Hidden entropy production by fast variables

TL;DR

This paper studies nonequilibrium entropy production in coupled Brownian particles, revealing that fast variables can hide additional entropy production not apparent in the slow variables, especially as the coupling strength increases.

Contribution

It demonstrates that fast variables contribute hidden entropy production in harmonic systems, even in the strong coupling limit, contrasting with rigid rod models.

Findings

Harmonic systems produce more entropy than rigid rods at large coupling K.

Fast variables contribute significantly to total entropy production.

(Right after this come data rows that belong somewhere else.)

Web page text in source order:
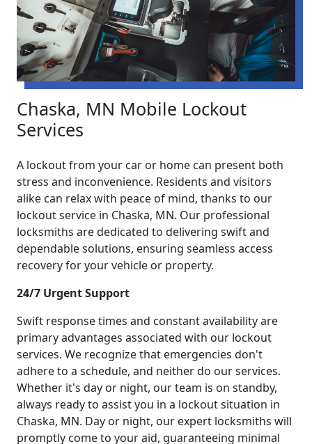
Chaska, MN Mobile Lockout
Services
A lockout from your car or home can present both
stress and inconvenience. Residents and visitors
alike can relax with peace of mind, thanks to our
lockout service in Chaska, MN. Our professional
locksmiths are dedicated to delivering swift and
dependable solutions, ensuring seamless access
recovery for your vehicle or property.
24/7 Urgent Support
Swift response times and constant availability are
primary advantages associated with our lockout
services. We recognize that emergencies don't
adhere to a schedule, and neither do our services.
Whether it's day or night, our team is on standby,
always ready to assist you in a lockout situation in
Chaska, MN. Day or night, our expert locksmiths will
promptly come to your aid, guaranteeing minimal
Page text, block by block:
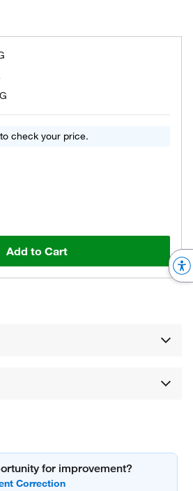
to check your price.
Add to Cart
for improvement?
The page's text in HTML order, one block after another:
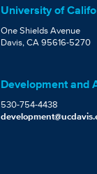
University of
One Shields Avenue
Davis, CA 95616-5270
Development and
530-754-4438
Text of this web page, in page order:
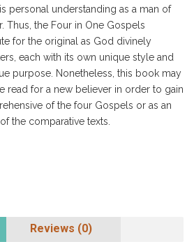
personal understanding as a man of
Thus, the Four in One Gospels
for the original as God divinely
each with its own unique style and
purpose. Nonetheless, this book may
read for a new believer in order to gain
of the four Gospels or as an
the comparative texts.
Reviews (0)
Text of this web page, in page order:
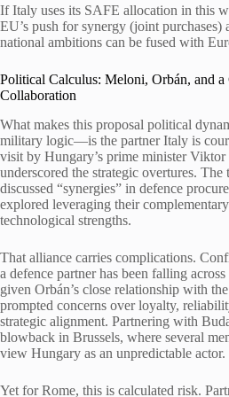
If Italy uses its SAFE allocation in this
EU’s push for synergy (joint purchases)
national ambitions can be fused with
Political Calculus: Meloni, Orbán, and a
Collaboration
What makes this proposal political
military logic—is the partner Italy is
visit by Hungary’s prime minister
underscored the strategic overtures.
discussed “synergies” in defence
explored leveraging their
technological strengths.
That alliance carries complications.
a defence partner has been falling
given Orbán’s close relationship with
prompted concerns over loyalty,
strategic alignment. Partnering with
blowback in Brussels, where several
view Hungary as an unpredictable actor.
Yet for Rome, this is calculated risk.
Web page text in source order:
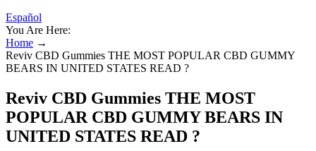
Español
You Are Here:
Home →
Reviv CBD Gummies THE MOST POPULAR CBD GUMMY
BEARS IN UNITED STATES READ ?
Reviv CBD Gummies THE MOST
POPULAR CBD GUMMY BEARS IN
UNITED STATES READ ?
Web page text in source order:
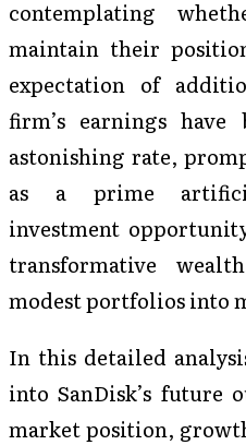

Hidden entropy production persists in the K→∞ limit due to fast degrees of freedom.

Abstract

We investigate nonequilibrium underdamped Langevin dynamics of Brownian particles that interact through a harmonic potential with coupling constant $K$ and are in thermal contact with two heat baths at different temperatures. The system is characterized by a net heat flow and an entropy production in the steady state. We compare the entropy production of the harmonic system with that of Brownian particles linked with a rigid rod. The harmonic system may be expected to reduce to the rigid rod system in the infinite $K$ limit. However, we find that the harmonic system in the $K\to\infty$ limit produces more entropy than the rigid rod system. The harmonic system has the center of mass coordinate as a slow variable and the relative coordinate as a fast variable. By identifying the contributions of the degrees of freedom to the total entropy production, we show that the hidden entropy production by the fast variable is responsible for the extra entropy production. We discuss the $K$ dependence of each contribution.